When I'm at my cottage in Canada, as I am now, I do a lot of reading. I just finished Robert Caro's new book, The Years of Lyndon Johnson: The Passage of Power. It's good, but for those with limited time (that's pretty much all of us, right?), I still recommend Caro's first two books in the series, The Path to Power (1982) and Means of Ascent (1990.) One of the stories in the book is about old Harry Byrd, a Democratic senator from Virginia and chairman of the Senate Finance Committee. He held up the 1963/64 Kennedy/Johnson tax cut bill until LBJ assured him that he would keep the federal budget for fiscal year 1965 (which went from July 1, 1964 to June 30, 1965) below $100 billion. LBJ got it lower than the 1964 budget in nominal terms, the first drop in many years. In those days, by the way, this number did not include trust fund spending, the biggest of which, of course, was Social Security.
Here's a little thumbnail Caro gives on Byrd's thinking on macroeconomic policy:
He "would have no truck with Keynesian theories," recalls Douglas Dillon, who as secretary of the Treasury dealt with the senator more frequently than any other member of the Kennedy Administration. Franklin Roosevelt had been all right for a while, Byrd was to say; the two governors [Byrd had been governor of Virginia in the 1920s and FDR, of course, had been governor of New York] had become personal friends; he had been an early supporter, the finance chairman, in fact, for FDR's first presidential campaign; "then this fellow Keynes got ahold of him." He liked to boast that "I am the only man left in the Senate who voted against the Wagner Act [which gave unions monopoly power] and the TVA [the Tennessee Valley Authority, the government agency that used eminent domain to take people off their land so that it could flood the valley and produce electric power.] When President Kennedy, arguing that tax cuts would stimulate the economy and that the concept of a balanced budget was an outdated and "misleading . . . mythology," called, in one of his typically eloquent speeches, for "new words, new phrases" in economic theory, Byrd had been moved to make a speech of his own--in the old words and phrases. The "illusions," he said, were the ideas that budgets did not have to be balanced, that debt was not evil. No one who witnessed his frustration and genuine indignation at government's indifference to the old verities could doubt their depth.
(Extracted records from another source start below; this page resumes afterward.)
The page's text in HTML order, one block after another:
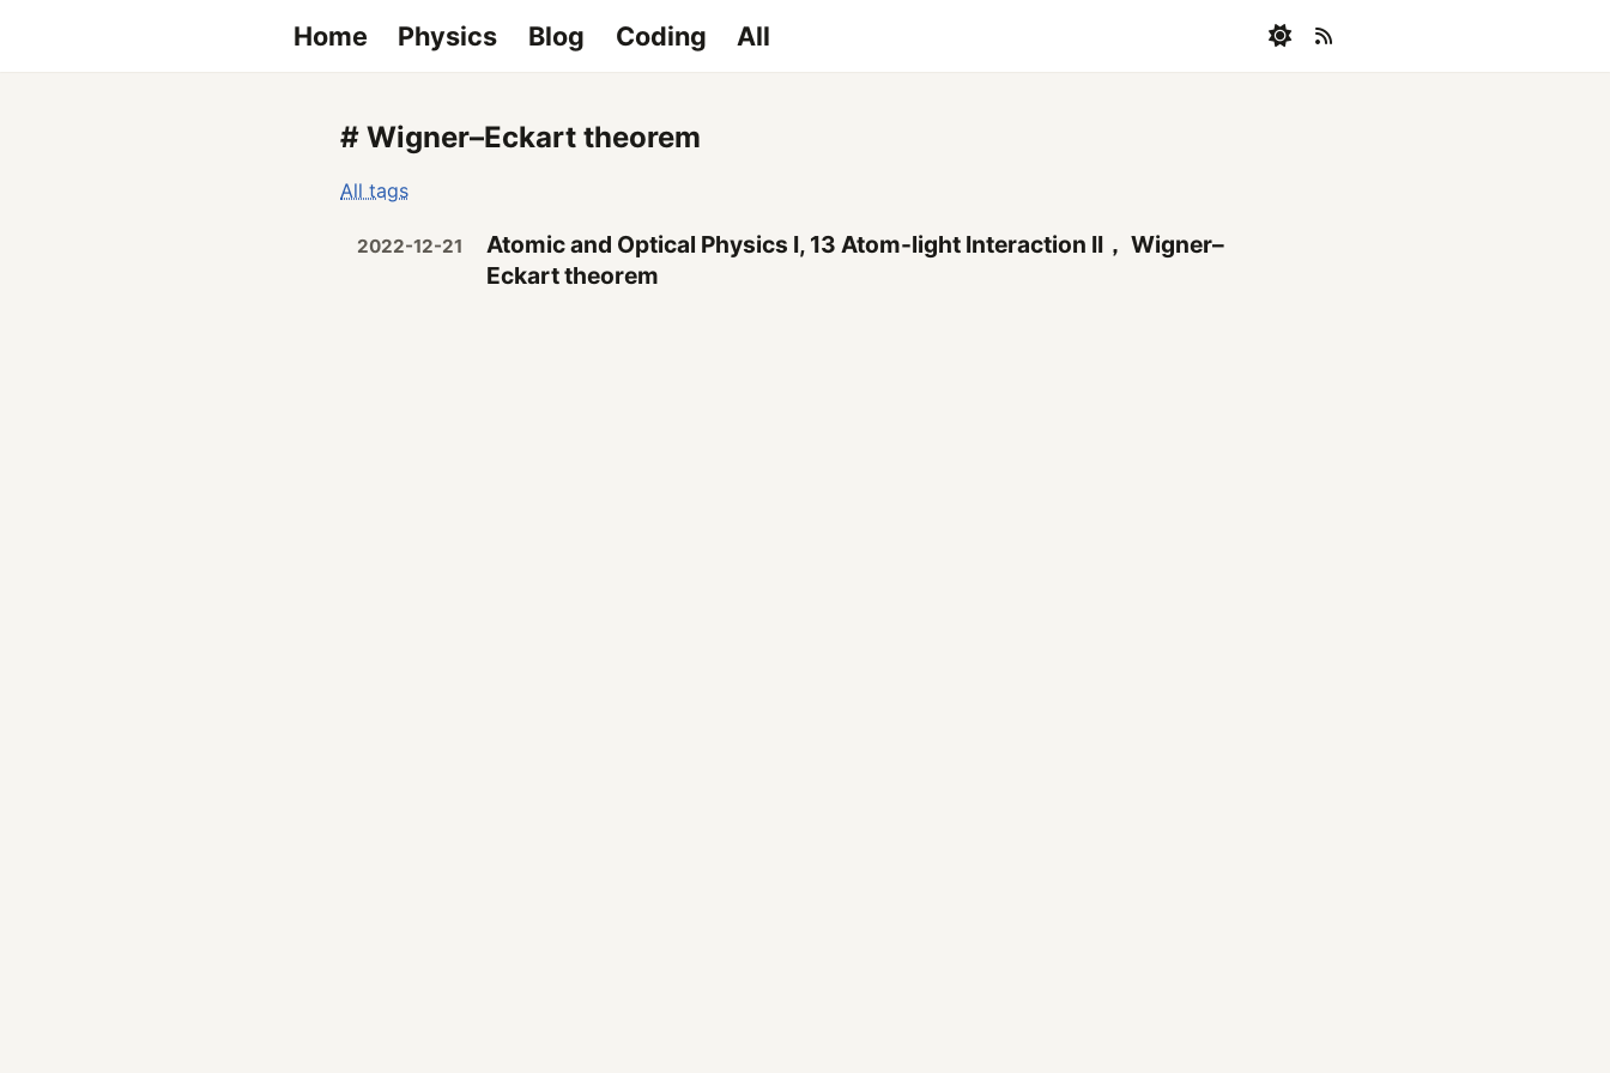
Home Physics Blog Coding All
# Wigner–Eckart theorem
All tags
2022-12-21
Atomic and Optical Physics I, 13 Atom-light Interaction II， Wigner–
Eckart theorem
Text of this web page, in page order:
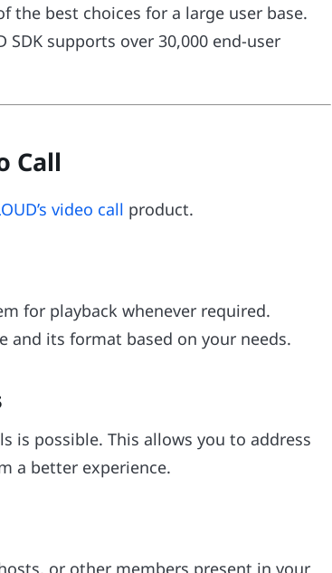
best choices for a large user base.
SDK supports over 30,000 end-user
Call
video call product.
for playback whenever required.
and its format based on your needs.
is possible. This allows you to address
a better experience.
or other members present in your
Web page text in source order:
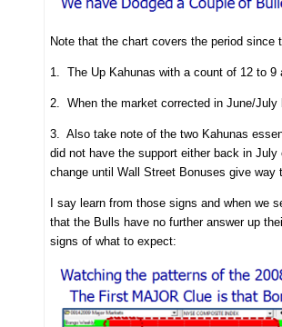
Note that the chart covers the period
1. The Up Kahunas with a count of 12 to 9
2. When the market corrected in June/
3. Also take note of the two Kahunas
did not have the support either back in
change until Wall Street Bonuses give
I say learn from those signs and when we
that the Bulls have no further answer up
signs of what to expect:
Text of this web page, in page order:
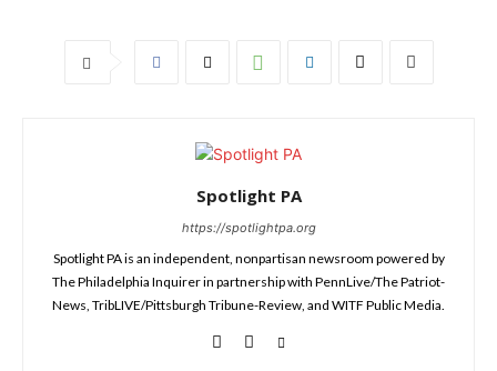
Spotlight PA
https://spotlightpa.org
Spotlight PA is an independent, nonpartisan newsroom powered by
The Philadelphia Inquirer in partnership with PennLive/The Patriot-
News, TribLIVE/Pittsburgh Tribune-Review, and WITF Public Media.
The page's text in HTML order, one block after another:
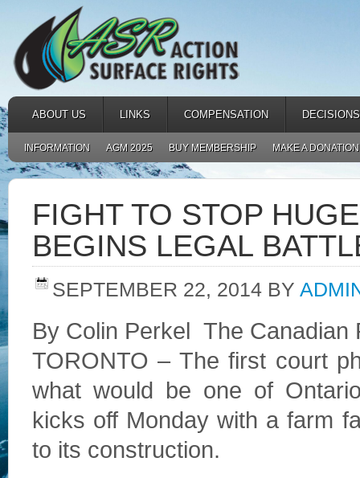
ABOUT US LINKS COMPENSATION DECISIONS
INFORMATION AGM 2025 BUY MEMBERSHIP MAKE A DONATION
FIGHT TO STOP
BEGINS LEGAL
SEPTEMBER 22, 2014 BY
By Colin Perkel The Canadian
TORONTO – The first court
what would be one of
kicks off Monday with a farm
to its construction.
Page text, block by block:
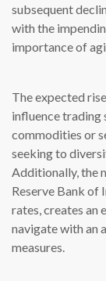
subsequent
with the
importance of
The expected
influence trading
commodities or
seeking to
Additionally, the
Reserve Bank of
rates, creates an
navigate with an
measures.
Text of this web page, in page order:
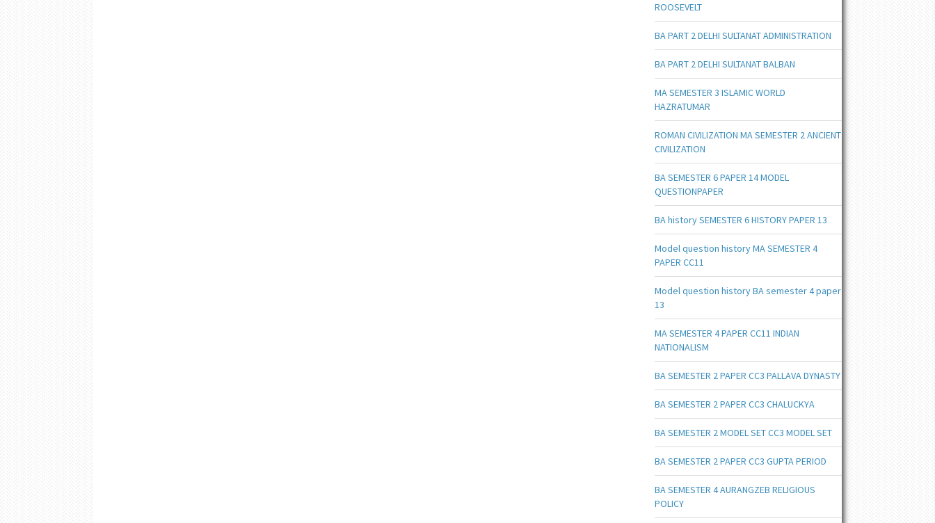
ROOSEVELT
BA PART 2 DELHI SULTANAT ADMINISTRATION
BA PART 2 DELHI SULTANAT BALBAN
MA SEMESTER 3 ISLAMIC WORLD
HAZRATUMAR
ROMAN CIVILIZATION MA SEMESTER 2 ANCIENT
CIVILIZATION
BA SEMESTER 6 PAPER 14 MODEL
QUESTIONPAPER
BA history SEMESTER 6 HISTORY PAPER 13
Model question history MA SEMESTER 4
PAPER CC11
Model question history BA semester 4 paper
13
MA SEMESTER 4 PAPER CC11 INDIAN
NATIONALISM
BA SEMESTER 2 PAPER CC3 PALLAVA DYNASTY
BA SEMESTER 2 PAPER CC3 CHALUCKYA
BA SEMESTER 2 MODEL SET CC3 MODEL SET
BA SEMESTER 2 PAPER CC3 GUPTA PERIOD
BA SEMESTER 4 AURANGZEB RELIGIOUS
POLICY
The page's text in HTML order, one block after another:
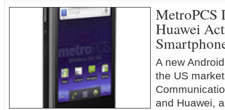
MetroPCS
Huawei
A new
the US
and Huawei,
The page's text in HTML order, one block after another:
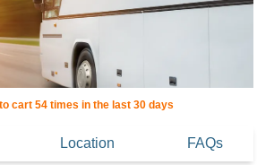
cart 54 times in the last 30 days
Location FAQs
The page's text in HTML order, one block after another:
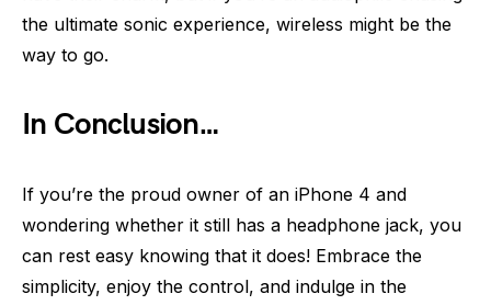
the ultimate sonic experience, wireless might be the
way to go.
In Conclusion…
If you’re the proud owner of an iPhone 4 and
wondering whether it still has a headphone jack, you
can rest easy knowing that it does! Embrace the
simplicity, enjoy the control, and indulge in the
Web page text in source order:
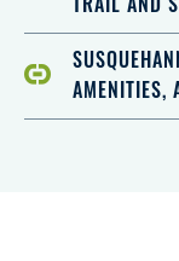
AMENITIES,
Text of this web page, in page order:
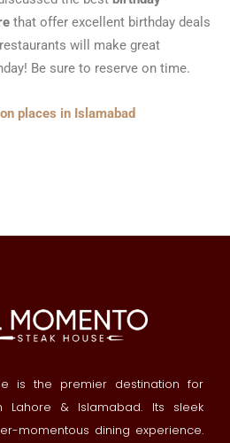
that offer excellent birthday deals
will make great
Be sure to reserve on time.
places in Islamabad
is the premier destination for
& Islamabad. Its sleek
momentous dining experience.
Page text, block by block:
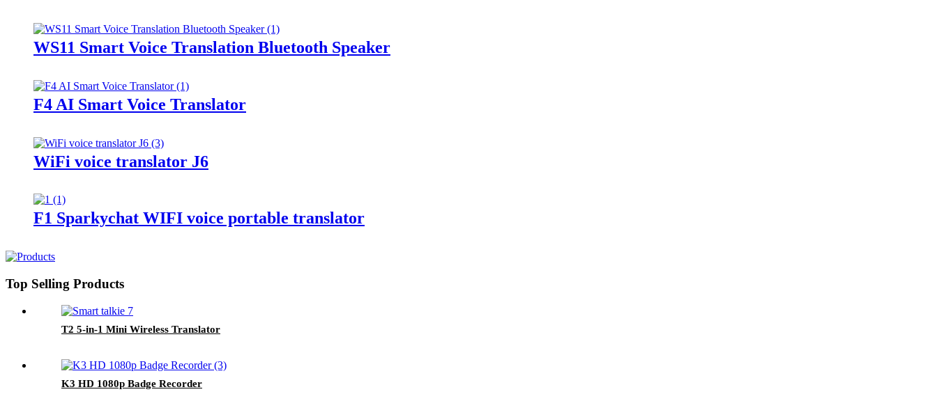
WS11 Smart Voice Translation Bluetooth Speaker
F4 AI Smart Voice Translator
WiFi voice translator J6
F1 Sparkychat WIFI voice portable translator
Top Selling Products
T2 5-in-1 Mini Wireless Translator
K3 HD 1080p Badge Recorder
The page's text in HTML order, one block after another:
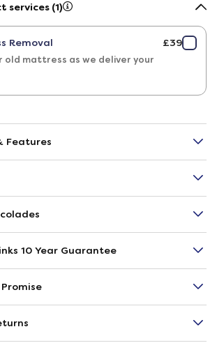
services (1)
Removal
old mattress as we deliver your
£39
Features
10 Year Guarantee
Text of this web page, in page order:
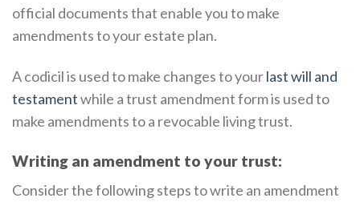
official documents that enable you to make
amendments to your estate plan.
A codicil is used to make changes to yourlast will and
testamentwhile a trust amendment form is used to
make amendments to a revocable living trust.
Writing an amendment to your trust:
Consider the following steps to write an amendment
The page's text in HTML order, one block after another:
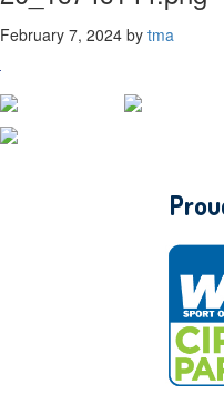
February 7, 2024 by tma
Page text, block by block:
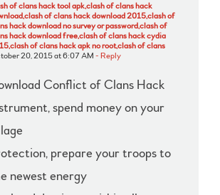
of clans hack tool apk,clash of clans hack
of clans hack download 2015,clash of
hack download no survey or password,clash of
hack download free,clash of clans hack cydia
of clans hack apk no root,clash of clans
20, 2015 at 6:07 AM - Reply
Conflict of Clans Hack
spend money on your
prepare your troops to
newest energy
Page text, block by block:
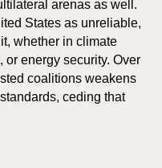
arenas as well.
States as unreliable,
whether in climate
energy security. Over
coalitions weakens
ceding that
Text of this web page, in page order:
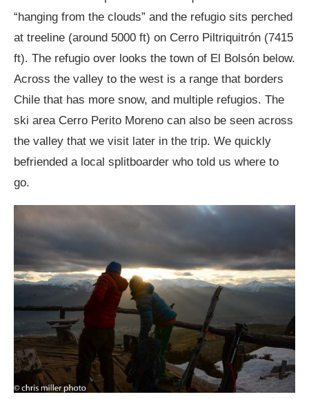
“hanging from the clouds” and the refugio sits perched
at treeline (around 5000 ft) on Cerro Piltriquitrón (7415
ft). The refugio over looks the town of El Bolsón below.
Across the valley to the west is a range that borders
Chile that has more snow, and multiple refugios. The
ski area Cerro Perito Moreno can also be seen across
the valley that we visit later in the trip. We quickly
befriended a local splitboarder who told us where to
go.

Jabbing his finger at a sheet of statistics on his desk, one day in 1962, he said, "The civilian employment in government went up 35,000 in just the last month." The red face turned redder with anger. Again and again the finger jabbed the paper. "Just think of that--35,000 in the last month."
The tax cut bill, by the way, was the one that cut all marginal tax rates on personal income and cut the top rate from 91 percent to 70 percent. Although it was pitched by Walter Heller, Kennedy's and Johnson's chairman of the Council of Economic Advisers, as a Keynesian demand-side policy, it clearly had a huge supply-side, incentive-based component. I've never been persuaded that Heller saw the 1963/64 tax cut as totally demand-side. He was a strong Keynesian, to be sure, but if you look at what he said about the cut in marginal tax rates in Germany after Hitler (see my "German Economic Miracle" in The Concise Encyclopedia of Economics), you wonder.
In the summer of 1980, I had a nice phone conversation with Heller when I tracked him down to his island home in Washington state. I wish I had known about his 1949 National Tax Journal article referenced here before I had that conversation.